Researchers conducted a three-way Turing test for four AI systems — ELIZA, GPT-4o, LLaMa-3.1-405B, and GPT-4.5. The latter scored the highest.

In a paper published on March 31, Cameron Jones and Benjamin Bergen from the Department of Cognitive Science at the University of California, San Diego, shared the results of the experiment.

They used the original three-way version of the test — participants had five-minute conversations simultaneously with another person and one of the AI systems, after which they determined which of the interlocutors they thought was human. This version is more complex compared to the test where people only communicate with the machine.

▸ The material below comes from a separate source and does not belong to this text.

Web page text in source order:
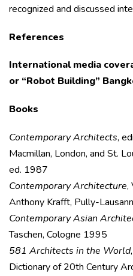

In 73% of cases, participants thought GPT-4.5 was human. Other AIs scored lower:

LLaMa-3.1 — 56%;
ELIZA — 23%;
GPT-4o — 21%.

“These findings represent the first empirical evidence that an artificial system can pass the standard three-way Turing test,” the researchers noted.

The Turing test is a conceptual test proposed by British mathematician Alan Turing in 1950 to determine a computer’s ability to exhibit intelligent behavior indistinguishable from that of a human.

Test details:

A person communicates in writing with two interlocutors: another human and an AI system.
If the participant cannot confidently determine which of them is the machine, the computer is considered to have passed the test.

The Turing test has been repeatedly conducted with popular AI models. In June 2024, people failed to distinguish ChatGPT from a human interlocutor 54% of the time. ELIZA scored 22%, GPT-3.5 — 50%, and humans — 67%.

In a similar 2023 study by Jones, GPT-4 scored 41%, GPT-3.5 — 14%, ELIZA — 27%, and humans scored 63%.

It is worth noting that in February 2025, OpenAI released a new version of the chatbot, GPT-4.5, with advanced “emotional intelligence.”